◆ Action item ◆
Apart from the images, reproduce all of the data word for word.

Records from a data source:
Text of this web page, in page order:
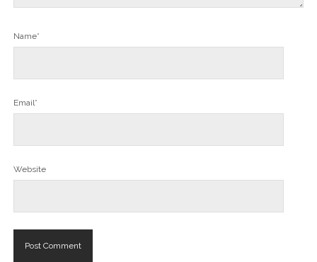
Name*
Email*
Website
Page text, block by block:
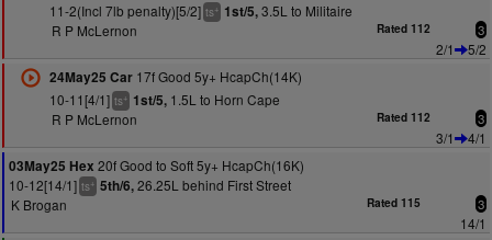
11-2(Incl 7lb penalty)[5/2] ts+ 1st/5,3.5L to Militaire
R P McLernon
Rated 112 3
2/1
5/2
24May25 Car17f Good 5y+ HcapCh(14K)
10-11[4/1] ts+ 1st/5,1.5L to Horn Cape
R P McLernon
Rated 112 3
3/1
4/1
03May25 Hex 20f Good to Soft 5y+ HcapCh(16K)
10-12[14/1] ts+ 5th/6,26.25L behind First Street
K Brogan
Rated 115 3
14/1
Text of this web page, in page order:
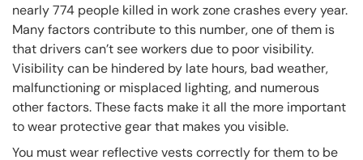
nearly 774 people killed in work zone crashes every year.
Many factors contribute to this number, one of them is
that drivers can’t see workers due to poor visibility.
Visibility can be hindered by late hours, bad weather,
malfunctioning or misplaced lighting, and numerous
other factors. These facts make it all the more important
to wear protective gear that makes you visible.
You must wear reflective vests correctly for them to be
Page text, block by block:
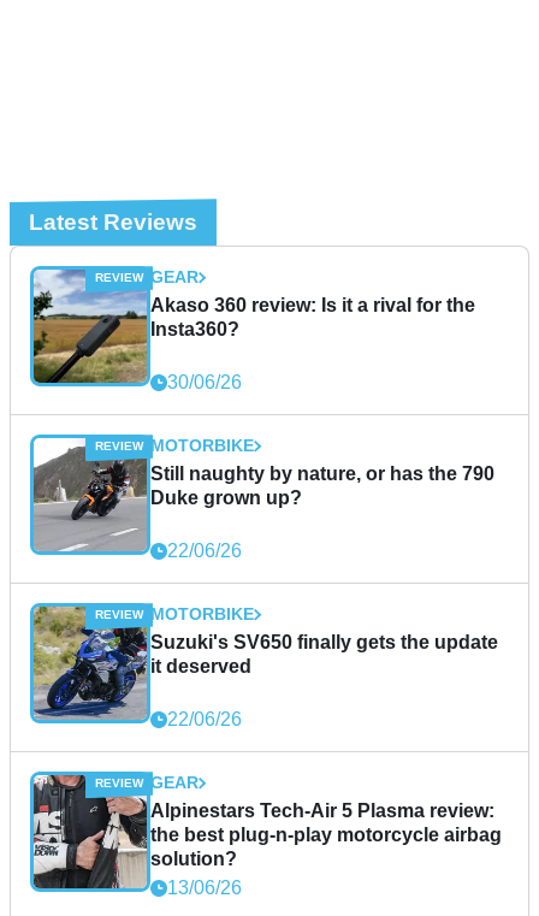
Latest Reviews
GEAR
Akaso 360 review: Is it a rival for the
Insta360?
30/06/26
MOTORBIKE
Still naughty by nature, or has the 790
Duke grown up?
22/06/26
MOTORBIKE
Suzuki's SV650 finally gets the update
it deserved
22/06/26
GEAR
Alpinestars Tech-Air 5 Plasma review:
the best plug-n-play motorcycle airbag
solution?
13/06/26
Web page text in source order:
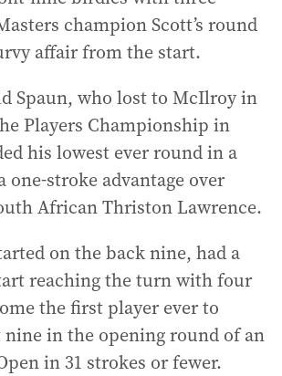
champion Scott’s round
affair from the start.
Spaun, who lost to McIlroy in
Players Championship in
his lowest ever round in a
one-stroke advantage over
African Thriston Lawrence.
on the back nine, had a
reaching the turn with four
the first player ever to
in the opening round of an
in 31 strokes or fewer.
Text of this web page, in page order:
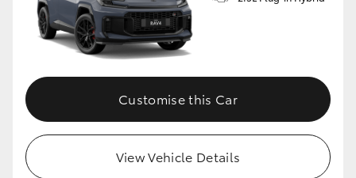
Customise this Car
View Vehicle Details
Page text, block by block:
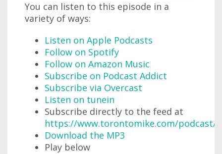
You can listen to this episode in a
variety of ways:
Listen on Apple Podcasts
Follow on Spotify
Follow on Amazon Music
Subscribe on Podcast Addict
Subscribe via Overcast
Listen on tunein
Subscribe directly to the feed at
https://www.torontomike.com/podcast/
Download the MP3
Play below
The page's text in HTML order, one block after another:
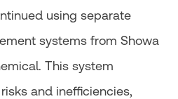
using separate
systems from Showa
This system
and inefficiencies,
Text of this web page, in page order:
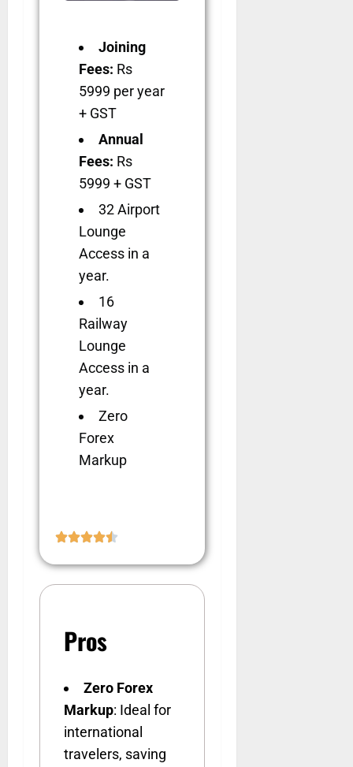
Joining
Fees: Rs
5999 per year
+ GST
Annual
Fees: Rs
5999 + GST
32 Airport
Lounge
Access in a
year.
16
Railway
Lounge
Access in a
year.
Zero
Forex
Markup
Pros
Zero Forex
Markup: Ideal for
international
travelers, saving
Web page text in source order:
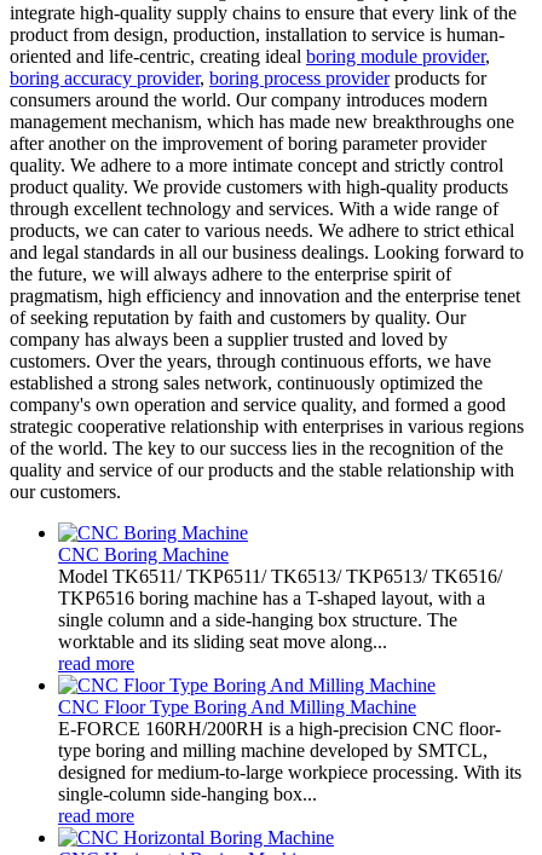
integrate high-quality supply chains to ensure that every link of the
product from design, production, installation to service is human-
oriented and life-centric, creating ideal boring module provider,
boring accuracy provider, boring process providerproducts for
consumers around the world. Our company introduces modern
management mechanism, which has made new breakthroughs one
after another on the improvement of boring parameter provider
quality. We adhere to a more intimate concept and strictly control
product quality. We provide customers with high-quality products
through excellent technology and services. With a wide range of
products, we can cater to various needs. We adhere to strict ethical
and legal standards in all our business dealings. Looking forward to
the future, we will always adhere to the enterprise spirit of
pragmatism, high efficiency and innovation and the enterprise tenet
of seeking reputation by faith and customers by quality. Our
company has always been a supplier trusted and loved by
customers. Over the years, through continuous efforts, we have
established a strong sales network, continuously optimized the
company's own operation and service quality, and formed a good
strategic cooperative relationship with enterprises in various regions
of the world. The key to our success lies in the recognition of the
quality and service of our products and the stable relationship with
our customers.
CNC Boring Machine
Model TK6511/ TKP6511/ TK6513/ TKP6513/ TK6516/
TKP6516 boring machine has a T-shaped layout, with a
single column and a side-hanging box structure. The
worktable and its sliding seat move along...
read more
CNC Floor Type Boring And Milling Machine
E-FORCE 160RH/200RH is a high-precision CNC floor-
type boring and milling machine developed by SMTCL,
designed for medium-to-large workpiece processing. With its
single-column side-hanging box...
read more
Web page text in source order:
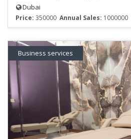
Dubai
Price: 350000 Annual Sales: 1000000
Business services
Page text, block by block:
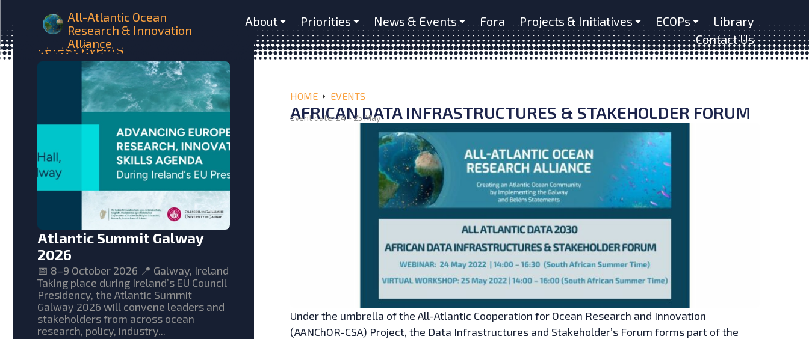
All-Atlantic Ocean
Research & Innovation
Alliance
About Priorities News & Events Fora Projects & Initiatives ECOPs
Library
Contact Us
LatestEvents
Atlantic Summit Galway
2026
📅 8–9 October 2026 📍 Galway, Ireland
Taking place during Ireland’s EU Council
Presidency, the Atlantic Summit
Galway 2026 will convene leaders and
stakeholders from across ocean
research, policy, industry...
HOME EVENTS
AFRICAN DATA INFRASTRUCTURES & STAKEHOLDER FORUM
Event date: 24 - 25 May
Under the umbrella of the All-Atlantic Cooperation for Ocean Research and Innovation
(AANChOR-CSA) Project, the Data Infrastructures and Stakeholder’s Forum forms part of the
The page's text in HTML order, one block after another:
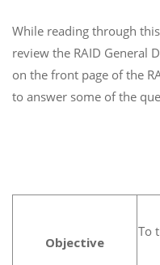
While reading through
review the RAID General
on the front page of the
to answer some of the
Objective
To
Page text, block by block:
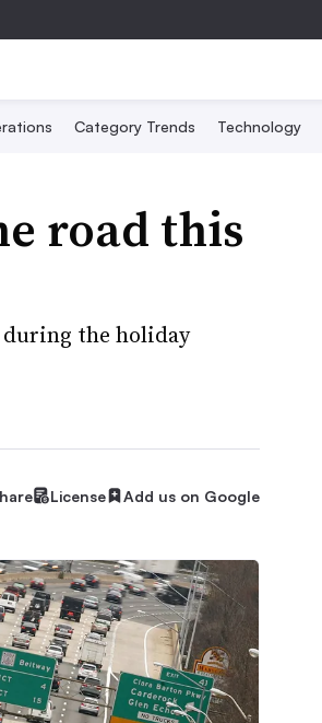
Category Trends Technology
road this
the holiday
License Add us on Google
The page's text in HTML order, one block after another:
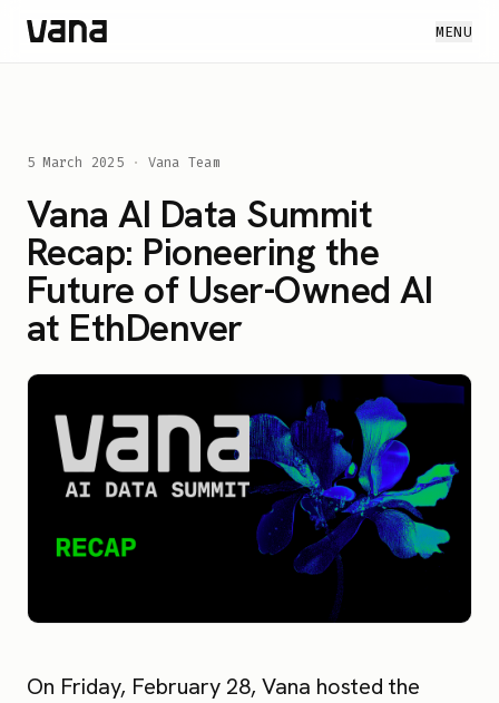
MENU
5 March 2025 · Vana Team
Vana AI Data Summit
Recap: Pioneering the
Future of User-Owned AI
at EthDenver
On Friday, February 28, Vana hosted the
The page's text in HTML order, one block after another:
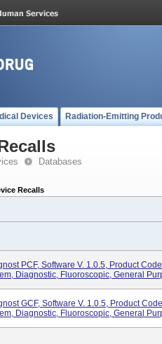
Devices Radiation-Emitting
Databases
Recalls
PCF, Software V. 1.0.5, Product
Diagnostic, Fluoroscopic, General
GCF, Software V. 1.0.5, Product
Diagnostic, Fluoroscopic, General
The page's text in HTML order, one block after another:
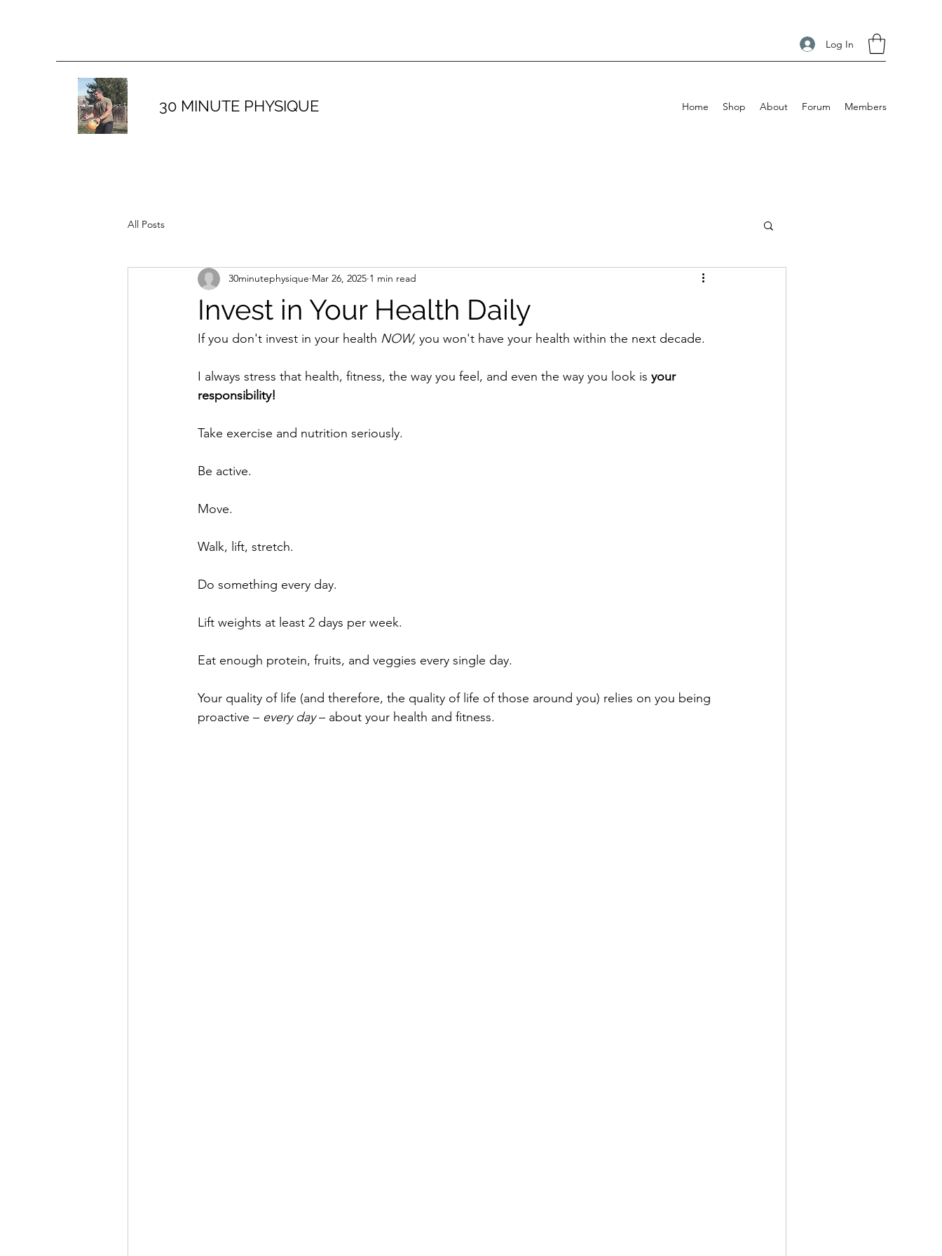
Log In
30 MINUTE PHYSIQUE Home Shop About Forum Members
All Posts
Invest in Your Health Daily
30minutephysique Mar 26, 2025 1 min read
If you don't invest in your health NOW, you won't have your health within the next decade.
I always stress that health, fitness, the way you feel, and even the way you look is your
responsibility!
Take exercise and nutrition seriously.
Be active.
Move.
Walk, lift, stretch.
Do something every day.
Lift weights at least 2 days per week.
Eat enough protein, fruits, and veggies every single day.
Your quality of life (and therefore, the quality of life of those around you) relies on you being
proactive – every day – about your health and fitness.

◆ Solution to the problem ◆
Text of this web page, in page order:
Name*
Email*
Website
Page text, block by block:
11-2(Incl 7lb penalty)[5/2] ts+ 1st/5,3.5L to Militaire
R P McLernon
Rated 112 3
2/1
5/2
24May25 Car17f Good 5y+ HcapCh(14K)
10-11[4/1] ts+ 1st/5,1.5L to Horn Cape
R P McLernon
Rated 112 3
3/1
4/1
03May25 Hex 20f Good to Soft 5y+ HcapCh(16K)
10-12[14/1] ts+ 5th/6,26.25L behind First Street
K Brogan
Rated 115 3
14/1
Text of this web page, in page order:
nearly 774 people killed in work zone crashes every year.
Many factors contribute to this number, one of them is
that drivers can’t see workers due to poor visibility.
Visibility can be hindered by late hours, bad weather,
malfunctioning or misplaced lighting, and numerous
other factors. These facts make it all the more important
to wear protective gear that makes you visible.
You must wear reflective vests correctly for them to be
Page text, block by block:
Latest Reviews
GEAR
Akaso 360 review: Is it a rival for the
Insta360?
30/06/26
MOTORBIKE
Still naughty by nature, or has the 790
Duke grown up?
22/06/26
MOTORBIKE
Suzuki's SV650 finally gets the update
it deserved
22/06/26
GEAR
Alpinestars Tech-Air 5 Plasma review:
the best plug-n-play motorcycle airbag
solution?
13/06/26
Web page text in source order:
champion Scott’s round
affair from the start.
Spaun, who lost to McIlroy in
Players Championship in
his lowest ever round in a
one-stroke advantage over
African Thriston Lawrence.
on the back nine, had a
reaching the turn with four
the first player ever to
in the opening round of an
in 31 strokes or fewer.
Text of this web page, in page order:
Customise this Car
View Vehicle Details
Page text, block by block:
You can listen to this episode in a
variety of ways:
Listen on Apple Podcasts
Follow on Spotify
Follow on Amazon Music
Subscribe on Podcast Addict
Subscribe via Overcast
Listen on tunein
Subscribe directly to the feed at
https://www.torontomike.com/podcast/
Download the MP3
Play below
The page's text in HTML order, one block after another:
using separate
systems from Showa
This system
and inefficiencies,
Text of this web page, in page order:
Joining
Fees: Rs
5999 per year
+ GST
Annual
Fees: Rs
5999 + GST
32 Airport
Lounge
Access in a
year.
16
Railway
Lounge
Access in a
year.
Zero
Forex
Markup
Pros
Zero Forex
Markup: Ideal for
international
travelers, saving
Web page text in source order:
integrate high-quality supply chains to ensure that every link of the
product from design, production, installation to service is human-
oriented and life-centric, creating ideal boring module provider,
boring accuracy provider, boring process providerproducts for
consumers around the world. Our company introduces modern
management mechanism, which has made new breakthroughs one
after another on the improvement of boring parameter provider
quality. We adhere to a more intimate concept and strictly control
product quality. We provide customers with high-quality products
through excellent technology and services. With a wide range of
products, we can cater to various needs. We adhere to strict ethical
and legal standards in all our business dealings. Looking forward to
the future, we will always adhere to the enterprise spirit of
pragmatism, high efficiency and innovation and the enterprise tenet
of seeking reputation by faith and customers by quality. Our
company has always been a supplier trusted and loved by
customers. Over the years, through continuous efforts, we have
established a strong sales network, continuously optimized the
company's own operation and service quality, and formed a good
strategic cooperative relationship with enterprises in various regions
of the world. The key to our success lies in the recognition of the
quality and service of our products and the stable relationship with
our customers.
CNC Boring Machine
Model TK6511/ TKP6511/ TK6513/ TKP6513/ TK6516/
TKP6516 boring machine has a T-shaped layout, with a
single column and a side-hanging box structure. The
worktable and its sliding seat move along...
read more
CNC Floor Type Boring And Milling Machine
E-FORCE 160RH/200RH is a high-precision CNC floor-
type boring and milling machine developed by SMTCL,
designed for medium-to-large workpiece processing. With its
single-column side-hanging box...
read more
Web page text in source order:
Dubai
Price: 350000 Annual Sales: 1000000
Business services
Page text, block by block:
All-Atlantic Ocean
Research & Innovation
Alliance
About Priorities News & Events Fora Projects & Initiatives ECOPs
Library
Contact Us
LatestEvents
Atlantic Summit Galway
2026
📅 8–9 October 2026 📍 Galway, Ireland
Taking place during Ireland’s EU Council
Presidency, the Atlantic Summit
Galway 2026 will convene leaders and
stakeholders from across ocean
research, policy, industry...
HOME EVENTS
AFRICAN DATA INFRASTRUCTURES & STAKEHOLDER FORUM
Event date: 24 - 25 May
Under the umbrella of the All-Atlantic Cooperation for Ocean Research and Innovation
(AANChOR-CSA) Project, the Data Infrastructures and Stakeholder’s Forum forms part of the
The page's text in HTML order, one block after another:
While reading through
review the RAID General
on the front page of the
to answer some of the
Objective
To
Page text, block by block:
Category Trends Technology
road this
the holiday
License Add us on Google
The page's text in HTML order, one block after another:
MENU
5 March 2025 · Vana Team
Vana AI Data Summit
Recap: Pioneering the
Future of User-Owned AI
at EthDenver
On Friday, February 28, Vana hosted the
The page's text in HTML order, one block after another:
Devices Radiation-Emitting
Databases
Recalls
PCF, Software V. 1.0.5, Product
Diagnostic, Fluoroscopic, General
GCF, Software V. 1.0.5, Product
Diagnostic, Fluoroscopic, General
The page's text in HTML order, one block after another:
Log In
30 MINUTE PHYSIQUE Home Shop About Forum Members
All Posts
Invest in Your Health Daily
30minutephysique Mar 26, 2025 1 min read
If you don't invest in your health NOW, you won't have your health within the next decade.
I always stress that health, fitness, the way you feel, and even the way you look is your
responsibility!
Take exercise and nutrition seriously.
Be active.
Move.
Walk, lift, stretch.
Do something every day.
Lift weights at least 2 days per week.
Eat enough protein, fruits, and veggies every single day.
Your quality of life (and therefore, the quality of life of those around you) relies on you being
proactive – every day – about your health and fitness.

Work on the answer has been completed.